Eventually, I deployed a single-purpose server that run Windows 2012 R2 and is an iSCSI host for those VMware boxes, which affords the ability to basically hot-migrate between hosts. Great. This leaves us with a fatal flaw in the system (which has happened); if the iSCSI host goes does, everything stops. There are one or two specific VMs that run on local storage still (vCenter server appliance, for example), but for the most part everything runs on that host. Now, knock on wood, that server has been really solid for the past 4 years or so, but to everything there is a season.

So I started looking at other alternatives. Starwind vSAN is a neat concept. It has you install appliances on your hosts, then it takes local storage you assign it and presents it as an iSCSI target that’s replicated between those appliances. After pooping around with that some and determining it wasn’t what I wanted to use, I came across Ceph which is a mystical beast in and of itself.

While Ceph is great for native Linux and OpenStack and all those good thigns, it does not integrate with VMware at all. You have to set up specific iSCSI targets on the Ceph cluster, which using any of the available Ceph deployment tools is unfeasible to deploy. I was only ever able to make it sort of work once, and even at that it certainly wasn’t what I wanted. If something breaks I have to be able to fix it, there is no one else I can lean on.

Then I came across an open source project called PetaSAN which puports to do all the heavy lifting for you.

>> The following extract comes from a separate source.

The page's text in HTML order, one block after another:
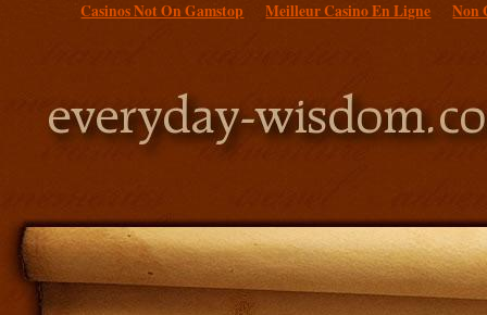
Casinos Not On Gamstop Meilleur Casino En Ligne Non

It forces you to install on at least three nodes, clusters them, and presents you with methods of deploying that storage to wherever you need it. I was able to install it on a test environment, though without the benefit of full-SSD backing, individual disks, 10G network, or any of the other niceties. It worked well enough I guess, I was able to see the iSCSI disk and create a datastore that was then visible to my other hosts. Fantastic. There is a thing called Fencing, which is probably part of Ceph itself, which turns off a node if a heartbeat is missed. Apparently, it sends a shutdown command. That’s no good.

I posted on the forums and the “admin” told me that this would happen if there is a network issue, and I deduced it was probably due to the insufficient resources I presented to the cluster. Fair enough, I deployed on the physical nodes I purchased for this.

The install overall went fine, but now I find myself with an issue where a node will just freeze up on its own. There are some non-sensical messages in the console (over the top of the little ansi menu screen you are presented with) and the node is dead-locked. Have to power cycle it. So long as it’s not more than one node, the cluster continues to function, however I feel like once or twice the iSCSI disk has stopped and caused me trouble. I don’t have any production VMs on this yet, but time is a-wasting and I need to shit or get off the pot.

Why can’t VMware just integrate with Ceph directly? If OpenStack wasn’t such a pain in my ass I’d consider just moving my production stuff to that, but I have never been able to reliably get OpenStack working on my own.